Hoje choveu em Hamburgo.
Mesmo estando oficialmente mergulhado no Verão, não é esta novidade merecedora de abertura de telejornais ou de portadas de jornais. Nem mesmo dos locais.
Contudo isso acarretou consigo a minha solene decisão de deixar a minha fiel bicicleta na cave e apanhar o metro. Ao entrar na carruagem fortemente grafitada fui recebido por um grupo de pessoas tão cinzentonas quanto o tempo. Como sempre faço, optei por me sentar num dos poucos lugares onde ninguém tinha os olhos pregados no telemóvel e dispus-me a prosseguir com a minha intensa leitura do Autostopper do Franz Hohler. à minha frente estava sentado um senhor na casa dos setenta, com o planalto central da cabeça calvo, fazendo-me lembrar o meu pai. Sorri levemente ao me confrontar com a semelhança.
O rosto, esse, não deixava de me ser familiar mas não prestei inicialmente muita atenção pois com isto de andar por aí a contar estórias às vezes tenho a sensação de conhecer toda e qualquer pessoa com que me cruze.
A voz automatizada anuncia a próxima estação: Sternschanze. Curioso para ver se ainda há resquícios da jornada de violência que assolou a cidade no passado fim de semana, interrompi a leitura e espreitei pela janela. O meu vizinho da frente também espreitava de forma melancólica pela janela e aí me apercebi de quem tinha à frente.
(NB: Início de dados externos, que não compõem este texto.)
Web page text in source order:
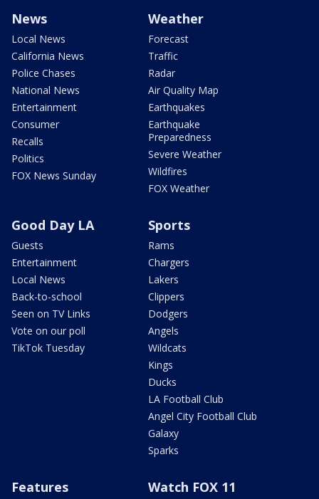
News
Local News
California News
Police Chases
National News
Entertainment
Consumer
Recalls
Politics
FOX News Sunday
Weather
Forecast
Traffic
Radar
Air Quality Map
Earthquakes
Earthquake
Preparedness
Severe Weather
Wildfires
FOX Weather
Good Day LA
Guests
Entertainment
Local News
Back-to-school
Seen on TV Links
Vote on our poll
TikTok Tuesday
Sports
Rams
Chargers
Lakers
Clippers
Dodgers
Angels
Wildcats
Kings
Ducks
LA Football Club
Angel City Football Club
Galaxy
Sparks
Features Watch FOX 11
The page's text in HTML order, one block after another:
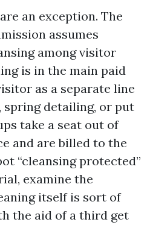
an exception. The
assumes
among visitor
is in the main paid
as a separate line
spring detailing, or put
take a seat out of
and are billed to the
“cleansing protected”
examine the
itself is sort of
the aid of a third get
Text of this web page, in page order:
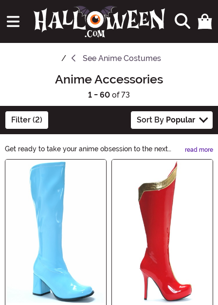
See Anime Costumes
Anime Accessories
1 - 60 of 73
Filter (2) Sort By Popular
Get ready to take your anime obsession to the next
level with our Anime Accessories collection. From stylish
keychains to trendy phone cases, we have everything
you need to showcase your favorite characters in
spooky Halloween style. Explore our wide range of
Anime Accessories now and let your inner otaku shine!
read more
Main Content
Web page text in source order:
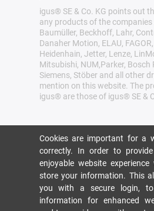
igus® SE & Co. KG points out
any products of the companies
Baumüller, Beckhoff, Lahr,
Danaher Motion, ELAU,
Heidenhain, Jetter, Lenze,
Mitsubishi, NUM,Parker, Bosch
Siemens, Stöber and all other
mention on this website. The
igus® are those of igus® SE &
Cookies are important for a
correctly. In order to
enjoyable website
store your information. This
you with a secure login, to
information for enhanced
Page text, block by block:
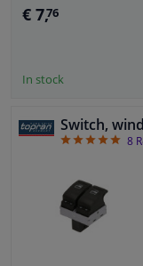
Sensors & electronics
€ 7,76
In stock
Switch,
58
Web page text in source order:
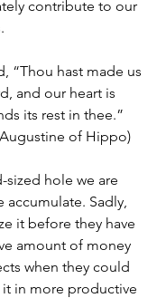
contribute to our
“Thou hast made us
and our heart is
its rest in thee.”
of Hippo)
sized hole we are
accumulate. Sadly,
it before they have
amount of money
when they could
in more productive
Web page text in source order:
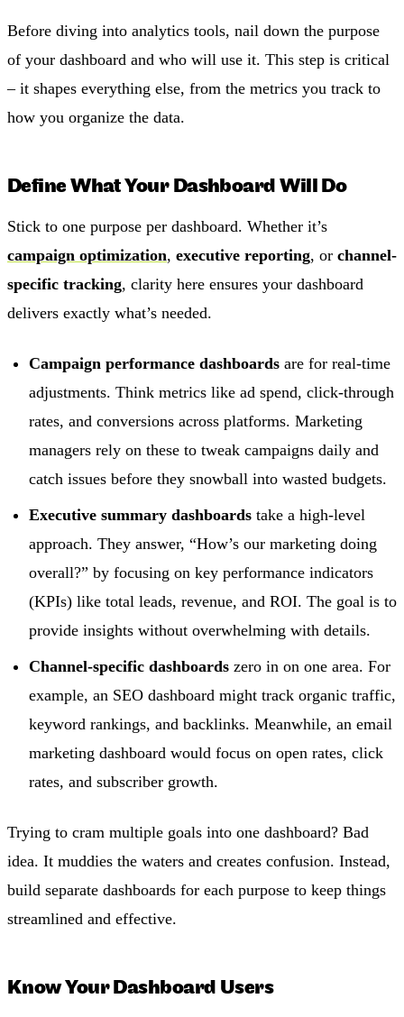
Before diving into analytics tools, nail down the purpose
of your dashboard and who will use it. This step is critical
– it shapes everything else, from the metrics you track to
how you organize the data.
Define What Your Dashboard Will Do
Stick to one purpose per dashboard. Whether it’s
campaign optimization, executive reporting, or channel-
specific tracking, clarity here ensures your dashboard
delivers exactly what’s needed.
Campaign performance dashboards are for real-time
adjustments. Think metrics like ad spend, click-through
rates, and conversions across platforms. Marketing
managers rely on these to tweak campaigns daily and
catch issues before they snowball into wasted budgets.
Executive summary dashboards take a high-level
approach. They answer, “How’s our marketing doing
overall?” by focusing on key performance indicators
(KPIs) like total leads, revenue, and ROI. The goal is to
provide insights without overwhelming with details.
Channel-specific dashboards zero in on one area. For
example, an SEO dashboard might track organic traffic,
keyword rankings, and backlinks. Meanwhile, an email
marketing dashboard would focus on open rates, click
rates, and subscriber growth.
Trying to cram multiple goals into one dashboard? Bad
idea. It muddies the waters and creates confusion. Instead,
build separate dashboards for each purpose to keep things
streamlined and effective.
Know Your Dashboard Users
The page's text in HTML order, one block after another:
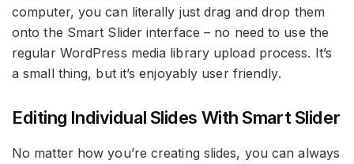
computer, you can literally just drag and drop them
onto the Smart Slider interface – no need to use the
regular WordPress media library upload process. It’s
a small thing, but it’s enjoyably user friendly.
Editing Individual Slides With Smart Slider
No matter how you’re creating slides, you can always

Não, não pode ser, pensei de forma tão abismada que temo mesmo que me tenham saído alguns murmúrios pelos meus lábios cerrados. À minha frente estava nada mais nada menos que o Saramago!
Sim, eu sei que já morreu. 2010. Lembro-me perfeitamente do dia em que a notícia me atingiu que nem uma pedra ao abrir o Público. De como nem trinta minutos tinham passado quando o Gonçalo me ligou a dizer se já sabia e de como ficámos os dois mudos durante uns bons minutos após termos sussurrado em uníssono um "Foda-se puto..."
Mas para mim não havia dúvidas. Ali, tão perto, num cenário tão improvável, estava o Saramago.
Não escondendo o meu assombro e, porque não, desconforto, comecei a pensar no que lhe poderia dizer.
Seguiu-se Dammtor. A passagem pela Kennedybrucke com vista para o Alster. Hauptbahnhof.
O meu destino de jovem cumpridor com o seu trabalho accionou todos os sensores comunicando-me que tinha que sair.
Num turbilhão de emoções e pensamentos tentei formular algo inteligente para lhe dizer.
As portas abriram-se. Pessoas começaram a empurrar-se para saírem. Pessoas esperavam para entrar. Tentei fitá-lo com o meu olhar e quando, num lapso de tempo os nossos olhares se confrontaram, sorri tentando criar cumplicidade ibérica e aí saiu qualquer coisa:
- Sem que não é do seu agrado, mas amanhã voltará a chover em Hamburgo.
Não posso jurar, mas creio que me sorriu.
E eu, contrariando a multidão que sempre habita a Estação Central de Hamburgo, abandonei o metro de sorriso estampado no rosto.